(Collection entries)
#####
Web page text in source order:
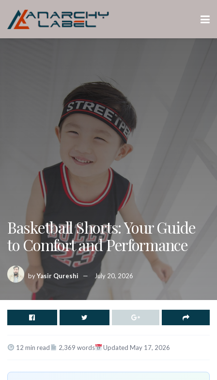
Basketball Shorts: Your Guide
to Comfort and Performance
byYasir Qureshi July 20, 2026
12 min read 2,369 words Updated May 17, 2026
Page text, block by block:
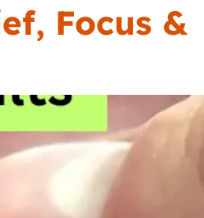
Focus &
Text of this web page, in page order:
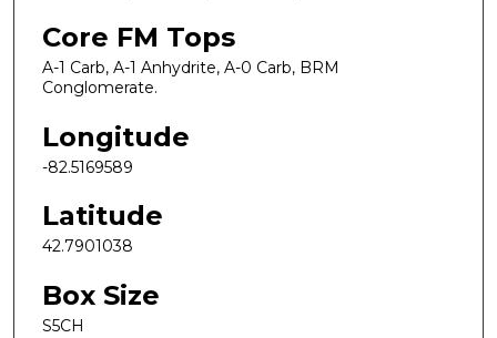
Core FM Tops
A-1 Carb, A-1 Anhydrite, A-0 Carb, BRM
Conglomerate.
Longitude
-82.5169589
Latitude
42.7901038
Box Size
S5CH
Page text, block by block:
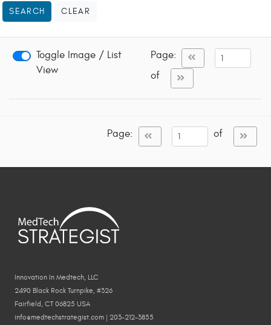
SEARCH CLEAR
Toggle Image / List
View
Page:
of
Page: of
Innovation In Medtech, LLC
2490 Black Rock Turnpike, #326
Fairfield, CT 06825 USA
info@medtechstrategist.com | 203-212-3855
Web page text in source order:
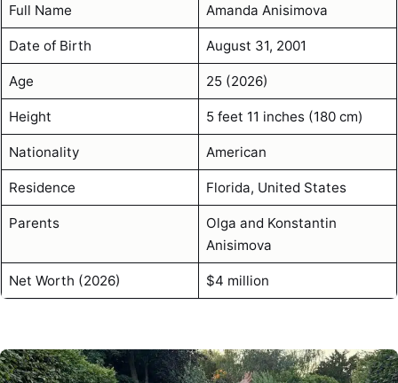
Full Name Amanda Anisimova
Date of Birth August 31, 2001
Age 25 (2026)
Height 5 feet 11 inches (180 cm)
Nationality American
Residence Florida, United States
Parents
Olga and Konstantin
Anisimova
Net Worth (2026) $4 million
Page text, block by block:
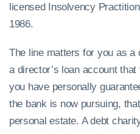
licensed Insolvency
1986.
The line matters for you as a
a director’s loan account
you have personally
the bank is now pursuing,
personal estate. A debt
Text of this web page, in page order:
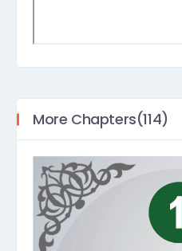
More Chapters(114)
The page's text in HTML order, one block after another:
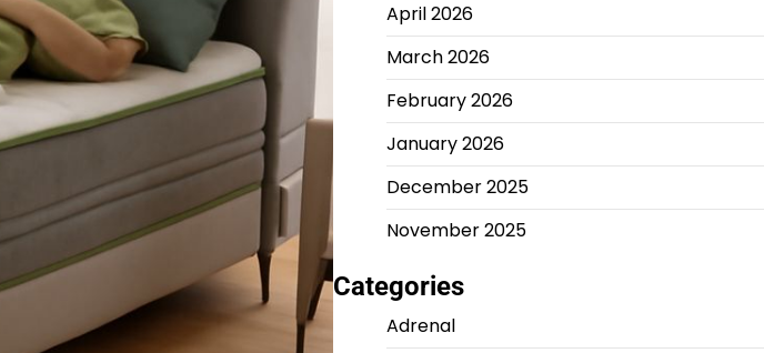
April 2026
March 2026
February 2026
January 2026
December 2025
November 2025
Categories
Adrenal
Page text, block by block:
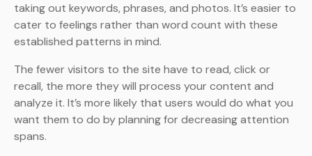
taking out keywords, phrases, and photos. It’s easier to
cater to feelings rather than word count with these
established patterns in mind.
The fewer visitors to the site have to read, click or
recall, the more they will process your content and
analyze it. It’s more likely that users would do what you
want them to do by planning for decreasing attention
spans.
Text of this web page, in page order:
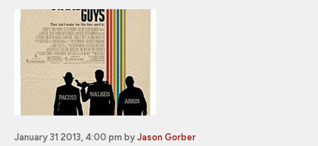
January 31 2013, 4:00 pm by Jason Gorber
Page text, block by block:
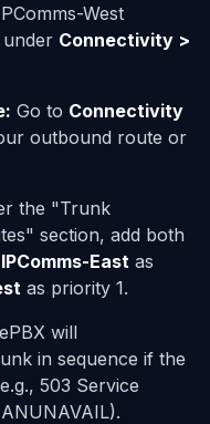
West
under Connectivity >
Go to Connectivity
outbound route or
the "Trunk
section, add both
IPComms-East as
as priority 1.
will
in sequence if the
503 Service
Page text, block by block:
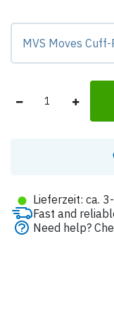
● Lieferzeit: ca.
Fast and
Need help?
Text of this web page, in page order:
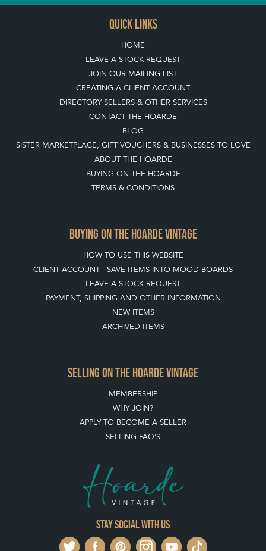
QUICK LINKS
HOME
LEAVE A STOCK REQUEST
JOIN OUR MAILING LIST
CREATING A CLIENT ACCOUNT
DIRECTORY SELLERS & OTHER SERVICES
CONTACT THE HOARDE
BLOG
SISTER MARKETPLACE, GIFT VOUCHERS & BUSINESSES TO LOVE
ABOUT THE HOARDE
BUYING ON THE HOARDE
TERMS & CONDITIONS
BUYING ON THE HOARDE VINTAGE
HOW TO USE THIS WEBSITE
CLIENT ACCOUNT - SAVE ITEMS INTO MOOD BOARDS
LEAVE A STOCK REQUEST
PAYMENT, SHIPPING AND OTHER INFORMATION
NEW ITEMS
ARCHIVED ITEMS
SELLING ON THE HOARDE VINTAGE
MEMBERSHIP
WHY JOIN?
APPLY TO BECOME A SELLER
SELLING FAQ'S
Stay social with us
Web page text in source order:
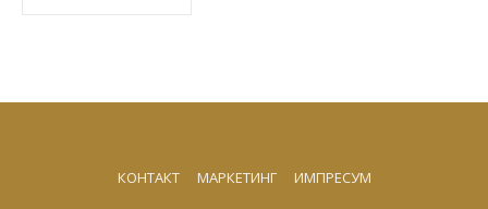
КОНТАКТ МАРКЕТИНГ ИМПРЕСУМ
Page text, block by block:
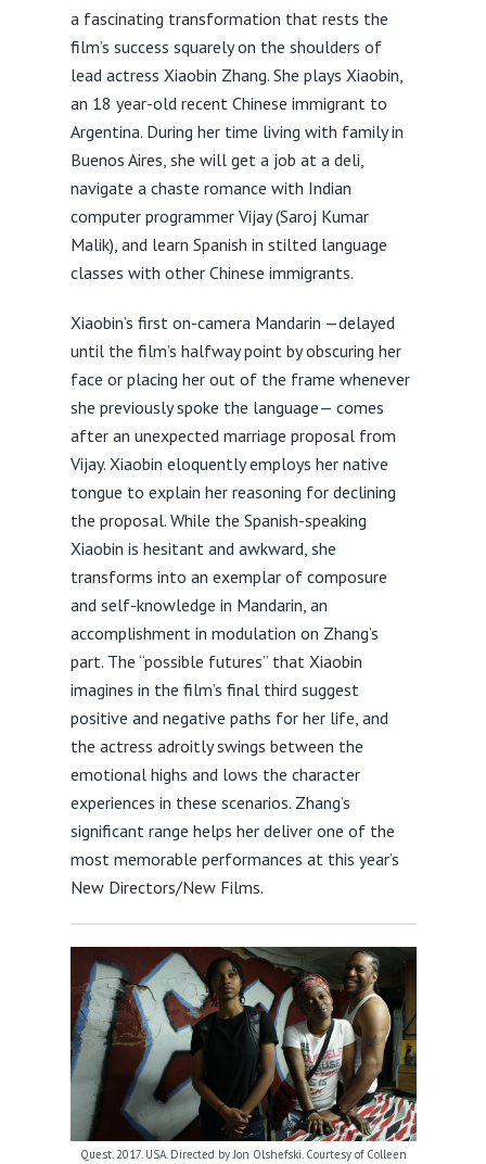
a fascinating transformation that rests the
film’s success squarely on the shoulders of
lead actress Xiaobin Zhang. She plays Xiaobin,
an 18 year-old recent Chinese immigrant to
Argentina. During her time living with family in
Buenos Aires, she will get a job at a deli,
navigate a chaste romance with Indian
computer programmer Vijay (Saroj Kumar
Malik), and learn Spanish in stilted language
classes with other Chinese immigrants.
Xiaobin’s first on-camera Mandarin —delayed
until the film’s halfway point by obscuring her
face or placing her out of the frame whenever
she previously spoke the language— comes
after an unexpected marriage proposal from
Vijay. Xiaobin eloquently employs her native
tongue to explain her reasoning for declining
the proposal. While the Spanish-speaking
Xiaobin is hesitant and awkward, she
transforms into an exemplar of composure
and self-knowledge in Mandarin, an
accomplishment in modulation on Zhang’s
part. The “possible futures” that Xiaobin
imagines in the film’s final third suggest
positive and negative paths for her life, and
the actress adroitly swings between the
emotional highs and lows the character
experiences in these scenarios. Zhang’s
significant range helps her deliver one of the
most memorable performances at this year’s
New Directors/New Films.
Quest. 2017. USA. Directed by Jon Olshefski. Courtesy of Colleen
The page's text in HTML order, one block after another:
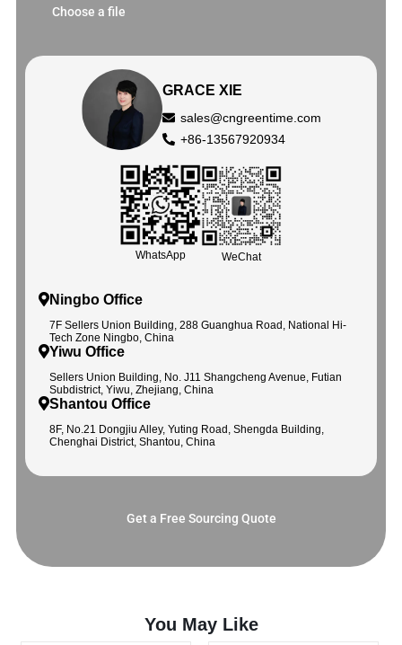
Choose a file
GRACE XIE
sales@cngreentime.com
+86-13567920934
WhatsApp WeChat
Ningbo Office
7F Sellers Union Building, 288 Guanghua Road, National Hi-
Tech Zone Ningbo, China
Yiwu Office
Sellers Union Building, No. J11 Shangcheng Avenue, Futian
Subdistrict, Yiwu, Zhejiang, China
Shantou Office
8F, No.21 Dongjiu Alley, Yuting Road, Shengda Building,
Chenghai District, Shantou, China
Get a Free Sourcing Quote
You May Like
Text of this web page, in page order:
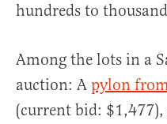
hundreds to
Among the lots in a
auction: A pylon
(current bid: $1,477),
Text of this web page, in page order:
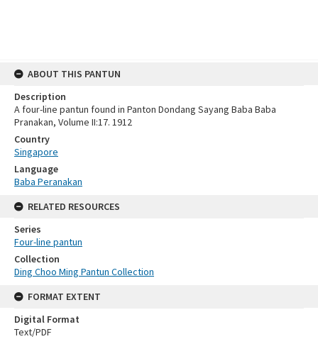
ABOUT THIS PANTUN
Description
A four-line pantun found in Panton Dondang Sayang Baba Baba
Pranakan, Volume II:17. 1912
Country
Singapore
Language
Baba Peranakan
RELATED RESOURCES
Series
Four-line pantun
Collection
Ding Choo Ming Pantun Collection
FORMAT EXTENT
Digital Format
Text/PDF
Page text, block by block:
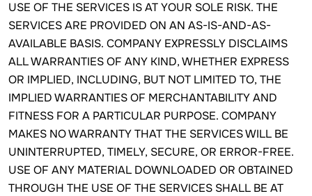
USE OF THE SERVICES IS AT YOUR SOLE RISK. THE
SERVICES ARE PROVIDED ON AN AS-IS-AND-AS-
AVAILABLE BASIS. COMPANY EXPRESSLY DISCLAIMS
ALL WARRANTIES OF ANY KIND, WHETHER EXPRESS
OR IMPLIED, INCLUDING, BUT NOT LIMITED TO, THE
IMPLIED WARRANTIES OF MERCHANTABILITY AND
FITNESS FOR A PARTICULAR PURPOSE. COMPANY
MAKES NO WARRANTY THAT THE SERVICES WILL BE
UNINTERRUPTED, TIMELY, SECURE, OR ERROR-FREE.
USE OF ANY MATERIAL DOWNLOADED OR OBTAINED
THROUGH THE USE OF THE SERVICES SHALL BE AT
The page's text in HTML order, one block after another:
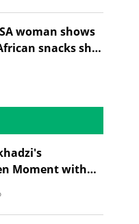
woman shows
snacks she
Moment with
#####
> _What you have to do_
The lines needed run from the first line of the records through the line containing "Height 5 feet 11 inches (180 cm)", both included. Restate them word for word, without pictures.

> _Written solution_
Web page text in source order:
Basketball Shorts: Your Guide
to Comfort and Performance
byYasir Qureshi July 20, 2026
12 min read 2,369 words Updated May 17, 2026
Page text, block by block:
Focus &
Text of this web page, in page order:
Core FM Tops
A-1 Carb, A-1 Anhydrite, A-0 Carb, BRM
Conglomerate.
Longitude
-82.5169589
Latitude
42.7901038
Box Size
S5CH
Page text, block by block:
SEARCH CLEAR
Toggle Image / List
View
Page:
of
Page: of
Innovation In Medtech, LLC
2490 Black Rock Turnpike, #326
Fairfield, CT 06825 USA
info@medtechstrategist.com | 203-212-3855
Web page text in source order:
Full Name Amanda Anisimova
Date of Birth August 31, 2001
Age 25 (2026)
Height 5 feet 11 inches (180 cm)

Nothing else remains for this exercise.